Its gravitational influence was so strong because of its massive size that it likely disrupted the orbits of other gas giants. One of them got so close that it was ultimately slingshot out of the solar system.

This migration is further explained by the Grand tack hypothesis. According to it, Jupiter formed at a distance of 3.5 AU from the Sun, then migrated inward to 1.5 AU. It captured Saturn in an orbital resonance, ultimately stabilising at 5.2 AU.

Proof of the ninth planet

The Oort cloud at the edge of the solar system contains tonnes of icy bodies. Scientists think that if a planet was ejected from the solar system, it could have scattered planetesimals, thus creating the Oort cloud. Besides, the current structure of the solar system also proves that there was a fifth gas giant.

All the comets, asteroids and other material in the solar system in the Kuiper Belt also likely occurred because of the planet's ejection.

How was the criminal planet nailed down?

Scientists at the University of Toronto decided to look at the moons of Jupiter and Saturn - Callisto and Iapetus, respectively. They investigated the probability of the moons having their current orbit if one of them had ejected a planet.

"Ultimately, we found that Jupiter is capable of ejecting the fifth giant planet while retaining a moon with the orbit of Callisto," Cloutier wrote in the study published in The Astrophysical Journal.

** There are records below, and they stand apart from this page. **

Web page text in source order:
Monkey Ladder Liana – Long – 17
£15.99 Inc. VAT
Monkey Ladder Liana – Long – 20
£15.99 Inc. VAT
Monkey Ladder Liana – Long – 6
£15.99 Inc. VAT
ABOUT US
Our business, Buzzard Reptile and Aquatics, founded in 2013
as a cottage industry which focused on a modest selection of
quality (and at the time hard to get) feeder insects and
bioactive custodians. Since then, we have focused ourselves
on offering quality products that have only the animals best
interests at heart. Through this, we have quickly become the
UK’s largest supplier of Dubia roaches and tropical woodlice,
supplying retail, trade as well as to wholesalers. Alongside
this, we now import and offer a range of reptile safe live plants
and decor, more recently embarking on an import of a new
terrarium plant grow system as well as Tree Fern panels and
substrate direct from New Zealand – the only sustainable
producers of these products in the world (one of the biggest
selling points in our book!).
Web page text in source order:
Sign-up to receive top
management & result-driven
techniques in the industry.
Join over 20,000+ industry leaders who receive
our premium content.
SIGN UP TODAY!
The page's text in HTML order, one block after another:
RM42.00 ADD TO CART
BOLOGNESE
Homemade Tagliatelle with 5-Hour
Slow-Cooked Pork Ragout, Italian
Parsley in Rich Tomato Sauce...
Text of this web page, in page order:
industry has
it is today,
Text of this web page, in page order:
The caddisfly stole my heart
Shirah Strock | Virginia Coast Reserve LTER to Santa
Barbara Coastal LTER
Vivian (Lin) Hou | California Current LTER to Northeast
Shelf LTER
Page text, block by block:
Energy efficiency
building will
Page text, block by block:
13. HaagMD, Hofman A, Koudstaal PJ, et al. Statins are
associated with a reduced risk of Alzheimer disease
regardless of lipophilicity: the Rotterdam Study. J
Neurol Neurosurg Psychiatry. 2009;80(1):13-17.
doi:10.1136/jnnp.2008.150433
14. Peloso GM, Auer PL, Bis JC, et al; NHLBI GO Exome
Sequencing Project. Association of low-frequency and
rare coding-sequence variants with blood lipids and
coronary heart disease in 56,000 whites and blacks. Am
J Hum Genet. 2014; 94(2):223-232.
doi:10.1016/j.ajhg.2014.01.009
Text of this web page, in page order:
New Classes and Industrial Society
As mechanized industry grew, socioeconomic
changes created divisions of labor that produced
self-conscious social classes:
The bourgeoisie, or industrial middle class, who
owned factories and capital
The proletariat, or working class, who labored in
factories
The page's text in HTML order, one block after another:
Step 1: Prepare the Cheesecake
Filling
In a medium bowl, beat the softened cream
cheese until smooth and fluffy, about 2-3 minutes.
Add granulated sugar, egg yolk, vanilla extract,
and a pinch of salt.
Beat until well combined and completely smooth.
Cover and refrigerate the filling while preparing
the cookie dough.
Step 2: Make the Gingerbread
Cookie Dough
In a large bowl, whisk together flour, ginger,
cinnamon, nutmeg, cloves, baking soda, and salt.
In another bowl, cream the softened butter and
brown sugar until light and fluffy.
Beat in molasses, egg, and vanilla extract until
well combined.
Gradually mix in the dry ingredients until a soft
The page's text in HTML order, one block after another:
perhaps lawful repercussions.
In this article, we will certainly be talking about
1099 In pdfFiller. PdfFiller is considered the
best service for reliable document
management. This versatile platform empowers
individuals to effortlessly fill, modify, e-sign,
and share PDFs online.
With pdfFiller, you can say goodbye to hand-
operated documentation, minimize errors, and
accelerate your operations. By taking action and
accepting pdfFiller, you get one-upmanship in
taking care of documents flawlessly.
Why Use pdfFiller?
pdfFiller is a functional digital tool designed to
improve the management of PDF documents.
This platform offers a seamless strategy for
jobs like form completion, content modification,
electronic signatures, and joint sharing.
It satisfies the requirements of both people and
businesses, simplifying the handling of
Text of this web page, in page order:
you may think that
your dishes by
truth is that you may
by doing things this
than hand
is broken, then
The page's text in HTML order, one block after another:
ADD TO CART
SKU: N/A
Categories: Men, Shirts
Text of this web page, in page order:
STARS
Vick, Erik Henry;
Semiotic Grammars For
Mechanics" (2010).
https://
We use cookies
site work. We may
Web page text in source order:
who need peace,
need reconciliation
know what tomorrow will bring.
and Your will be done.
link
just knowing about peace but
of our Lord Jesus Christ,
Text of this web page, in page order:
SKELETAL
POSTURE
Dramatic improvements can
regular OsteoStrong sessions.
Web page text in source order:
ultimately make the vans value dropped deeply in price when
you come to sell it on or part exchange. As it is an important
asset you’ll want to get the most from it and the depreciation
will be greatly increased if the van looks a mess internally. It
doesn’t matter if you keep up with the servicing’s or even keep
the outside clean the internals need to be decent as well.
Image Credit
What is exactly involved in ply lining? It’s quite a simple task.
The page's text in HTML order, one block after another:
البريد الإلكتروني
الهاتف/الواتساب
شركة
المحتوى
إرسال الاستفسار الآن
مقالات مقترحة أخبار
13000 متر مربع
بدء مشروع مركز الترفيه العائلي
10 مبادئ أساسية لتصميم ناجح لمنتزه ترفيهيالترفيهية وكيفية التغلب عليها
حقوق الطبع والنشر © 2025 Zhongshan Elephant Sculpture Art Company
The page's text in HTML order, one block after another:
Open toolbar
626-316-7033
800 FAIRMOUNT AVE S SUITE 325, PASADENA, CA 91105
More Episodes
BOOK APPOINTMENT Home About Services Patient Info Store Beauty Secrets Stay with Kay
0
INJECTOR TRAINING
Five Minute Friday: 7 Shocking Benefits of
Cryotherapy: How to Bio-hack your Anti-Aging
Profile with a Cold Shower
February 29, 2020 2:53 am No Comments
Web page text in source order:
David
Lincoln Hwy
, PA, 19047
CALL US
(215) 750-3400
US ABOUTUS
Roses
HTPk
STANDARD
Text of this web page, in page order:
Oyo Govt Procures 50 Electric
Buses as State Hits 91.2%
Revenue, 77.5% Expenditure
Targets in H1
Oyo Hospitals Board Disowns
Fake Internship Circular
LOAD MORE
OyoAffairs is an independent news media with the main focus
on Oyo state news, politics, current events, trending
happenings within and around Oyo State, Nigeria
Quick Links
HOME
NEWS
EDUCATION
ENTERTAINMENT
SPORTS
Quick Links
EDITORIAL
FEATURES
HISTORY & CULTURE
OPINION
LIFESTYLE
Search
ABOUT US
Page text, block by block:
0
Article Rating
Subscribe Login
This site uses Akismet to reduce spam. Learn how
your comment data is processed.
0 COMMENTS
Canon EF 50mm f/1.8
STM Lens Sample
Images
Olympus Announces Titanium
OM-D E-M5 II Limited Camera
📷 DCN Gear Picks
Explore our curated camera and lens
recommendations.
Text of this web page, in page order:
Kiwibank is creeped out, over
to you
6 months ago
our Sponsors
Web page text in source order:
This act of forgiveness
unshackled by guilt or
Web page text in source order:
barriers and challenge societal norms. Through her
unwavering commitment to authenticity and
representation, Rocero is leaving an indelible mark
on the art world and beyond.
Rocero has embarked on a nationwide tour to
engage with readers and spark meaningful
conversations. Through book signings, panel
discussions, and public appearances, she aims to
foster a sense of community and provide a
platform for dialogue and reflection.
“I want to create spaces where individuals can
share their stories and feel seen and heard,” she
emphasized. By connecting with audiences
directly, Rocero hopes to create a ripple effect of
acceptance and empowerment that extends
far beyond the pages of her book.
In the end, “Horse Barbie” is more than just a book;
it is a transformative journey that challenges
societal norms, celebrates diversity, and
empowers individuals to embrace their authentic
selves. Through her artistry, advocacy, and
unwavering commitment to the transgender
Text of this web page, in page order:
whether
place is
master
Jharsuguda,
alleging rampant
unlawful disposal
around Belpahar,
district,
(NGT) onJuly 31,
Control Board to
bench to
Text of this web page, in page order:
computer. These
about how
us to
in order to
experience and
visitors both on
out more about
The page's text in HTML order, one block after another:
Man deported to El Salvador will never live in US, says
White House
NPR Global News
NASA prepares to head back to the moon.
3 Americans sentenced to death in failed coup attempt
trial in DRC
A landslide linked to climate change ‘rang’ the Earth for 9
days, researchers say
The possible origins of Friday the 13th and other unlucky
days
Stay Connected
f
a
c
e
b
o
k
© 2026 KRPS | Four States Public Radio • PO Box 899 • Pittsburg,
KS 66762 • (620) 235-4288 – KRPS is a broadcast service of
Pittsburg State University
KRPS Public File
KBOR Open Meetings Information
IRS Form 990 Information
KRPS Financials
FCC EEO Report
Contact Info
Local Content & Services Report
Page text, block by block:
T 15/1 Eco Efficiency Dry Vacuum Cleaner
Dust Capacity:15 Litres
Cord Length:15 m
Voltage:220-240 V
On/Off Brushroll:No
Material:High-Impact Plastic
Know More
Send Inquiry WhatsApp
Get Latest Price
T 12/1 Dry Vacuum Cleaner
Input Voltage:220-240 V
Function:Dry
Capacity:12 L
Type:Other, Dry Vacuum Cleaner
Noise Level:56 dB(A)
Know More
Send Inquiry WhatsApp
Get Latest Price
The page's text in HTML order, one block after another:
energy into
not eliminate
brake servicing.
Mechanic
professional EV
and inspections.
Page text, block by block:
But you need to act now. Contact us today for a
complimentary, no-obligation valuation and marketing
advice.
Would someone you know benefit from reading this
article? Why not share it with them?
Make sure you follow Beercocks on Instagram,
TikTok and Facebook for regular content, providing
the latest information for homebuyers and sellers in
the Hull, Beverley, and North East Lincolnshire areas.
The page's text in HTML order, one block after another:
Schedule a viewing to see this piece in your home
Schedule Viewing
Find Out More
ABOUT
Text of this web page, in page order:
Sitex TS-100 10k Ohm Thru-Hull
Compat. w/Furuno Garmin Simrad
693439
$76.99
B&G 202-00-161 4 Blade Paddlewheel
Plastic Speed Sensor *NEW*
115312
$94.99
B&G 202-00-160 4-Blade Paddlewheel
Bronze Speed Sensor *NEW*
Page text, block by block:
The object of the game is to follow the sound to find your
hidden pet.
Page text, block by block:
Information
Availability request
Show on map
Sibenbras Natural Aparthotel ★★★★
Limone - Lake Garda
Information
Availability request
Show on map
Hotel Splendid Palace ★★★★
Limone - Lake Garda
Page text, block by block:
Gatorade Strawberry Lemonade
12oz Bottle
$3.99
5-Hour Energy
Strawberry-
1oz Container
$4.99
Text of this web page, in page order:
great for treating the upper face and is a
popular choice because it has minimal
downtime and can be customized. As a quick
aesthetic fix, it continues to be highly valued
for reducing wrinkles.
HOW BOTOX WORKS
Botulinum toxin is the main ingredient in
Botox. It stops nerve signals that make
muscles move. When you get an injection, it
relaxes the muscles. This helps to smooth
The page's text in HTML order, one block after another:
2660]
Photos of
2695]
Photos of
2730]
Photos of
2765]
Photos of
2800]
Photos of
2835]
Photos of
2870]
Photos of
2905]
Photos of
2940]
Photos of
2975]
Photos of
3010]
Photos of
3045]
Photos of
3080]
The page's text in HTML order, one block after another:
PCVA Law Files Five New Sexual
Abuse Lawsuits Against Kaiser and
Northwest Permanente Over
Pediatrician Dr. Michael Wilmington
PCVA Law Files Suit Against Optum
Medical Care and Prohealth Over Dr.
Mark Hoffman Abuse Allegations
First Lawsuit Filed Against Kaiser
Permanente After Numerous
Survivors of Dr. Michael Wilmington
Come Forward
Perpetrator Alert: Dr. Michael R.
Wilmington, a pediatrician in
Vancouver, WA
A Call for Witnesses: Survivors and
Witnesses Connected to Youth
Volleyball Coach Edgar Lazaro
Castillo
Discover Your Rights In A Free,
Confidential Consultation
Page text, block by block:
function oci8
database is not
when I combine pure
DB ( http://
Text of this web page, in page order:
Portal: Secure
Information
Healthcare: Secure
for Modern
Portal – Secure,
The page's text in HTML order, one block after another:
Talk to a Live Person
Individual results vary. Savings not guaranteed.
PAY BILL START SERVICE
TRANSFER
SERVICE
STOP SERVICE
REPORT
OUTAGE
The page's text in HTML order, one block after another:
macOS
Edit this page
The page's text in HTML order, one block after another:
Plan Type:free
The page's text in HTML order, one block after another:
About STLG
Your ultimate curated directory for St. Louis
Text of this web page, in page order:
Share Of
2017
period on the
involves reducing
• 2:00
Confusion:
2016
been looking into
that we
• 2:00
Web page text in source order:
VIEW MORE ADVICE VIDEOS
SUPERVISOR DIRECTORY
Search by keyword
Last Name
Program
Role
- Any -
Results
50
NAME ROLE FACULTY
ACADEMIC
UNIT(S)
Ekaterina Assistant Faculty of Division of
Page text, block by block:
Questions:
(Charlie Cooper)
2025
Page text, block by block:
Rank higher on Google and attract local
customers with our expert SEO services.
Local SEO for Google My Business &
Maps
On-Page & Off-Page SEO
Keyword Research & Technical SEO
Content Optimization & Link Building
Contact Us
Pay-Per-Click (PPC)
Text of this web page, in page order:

Where is the ninth planet?

Scientists think that it could be wandering in the Milky Way, or maybe somewhere in deep space. However, for some years, scientists have been talking about a ninth planet, far beyond Neptune. They noted a change in the orbits of long-period objects in the Kuiper Belt, and think that Planet Nine could explain this strange phenomenon. Some think that this planet that was kicked out did not leave us after all, and in fact continues to orbit far off from the Sun, at about 400 and 800 AU (Astronomical Units) from our star. In comparison, Pluto is only 30 to 50 AU from our Sun.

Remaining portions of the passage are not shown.